What Did the Researchers Do?

They took data from over 32,000 people in the "All of Us" research program (a massive national health study) who wore Fitbits. They looked at millions of days of data.

Instead of just looking at "total sleep time," they created two new scores for every single day:

  • The C-Score: How well did your sleep match the sun and your internal clock today?
  • The S-Score: How well did your body build up and release sleep pressure today?

They used a statistical "magic trick" (called factor analysis) to figure out which Fitbit habits (like bedtime, steps taken, or napping) mattered most for each score.

What Did They Find?

The new scores made perfect sense when tested against real life:

  • The Age Test: As people got older, their "Clock Score" (C) changed (older people tend to go to bed earlier), and their "Pressure Score" (S) got worse (older people often have lighter, more fragmented sleep). The scores matched what doctors already know about aging.
  • The Shift Worker Test: People who worked night shifts had terrible "Clock Scores." Their internal metronome was completely out of sync with the sun.
  • The Nap Test: People who took naps had lower "Pressure Scores" for the rest of the day.
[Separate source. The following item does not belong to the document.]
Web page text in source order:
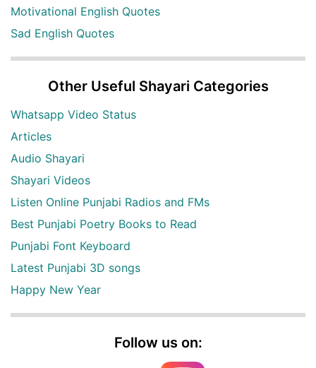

This makes sense! If you nap, you release some of that sleep pressure early, so you aren't as tired at night.
  • The Season Test: In the winter, when it gets dark early, people's "Clock Scores" got worse because their bedtime didn't align with the sunset as well as in the summer.
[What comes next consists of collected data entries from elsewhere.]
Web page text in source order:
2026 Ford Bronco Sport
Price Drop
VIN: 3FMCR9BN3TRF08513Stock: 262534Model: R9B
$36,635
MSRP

The Depression Connection (The Big Insight)

The researchers wanted to see if these scores could explain why people with depression often have sleep problems.
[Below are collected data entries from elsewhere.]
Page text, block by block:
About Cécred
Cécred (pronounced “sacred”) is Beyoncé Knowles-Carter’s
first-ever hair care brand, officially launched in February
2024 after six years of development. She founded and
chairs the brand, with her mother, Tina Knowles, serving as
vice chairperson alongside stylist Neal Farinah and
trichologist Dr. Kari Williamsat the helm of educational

  • The Diagnosis Link: They found that Process S (The Pressure) was the biggest red flag for having depression. People with depression often have a "broken sleep battery." They don't build up enough pressure during the day (maybe because they aren't moving enough), so they can't sleep well at night.
  • The Severity Link: However, when looking at how bad the depression was, both the Clock (C) and the Pressure (S) were equally important.

The Takeaway: If you want to fix the risk of depression, focus on building up sleep pressure (move more, avoid naps). If you want to fix the severity of the symptoms, you need to fix both your movement and your daily rhythm.

Why Does This Matter?

Before this paper, if a doctor looked at your Fitbit data, they might just say, "You slept 6 hours, that's not enough."

Now, with this new framework, a doctor (or an app) could say:

"Your Clock Score is fine, but your Pressure Score is low. This means you aren't building up enough sleep drive during the day. Try this: Stop napping and take a brisk walk in the morning to build up that pressure so you can sleep better tonight."

Summary

This paper is a bridge between raw data (steps, sleep times) and biological meaning (circadian rhythms, sleep pressure). It turns a pile of numbers into a clear guidebook for how to fix your sleep, which could eventually help treat diseases like depression. It's like finally getting the instruction manual for your body's sleep engine.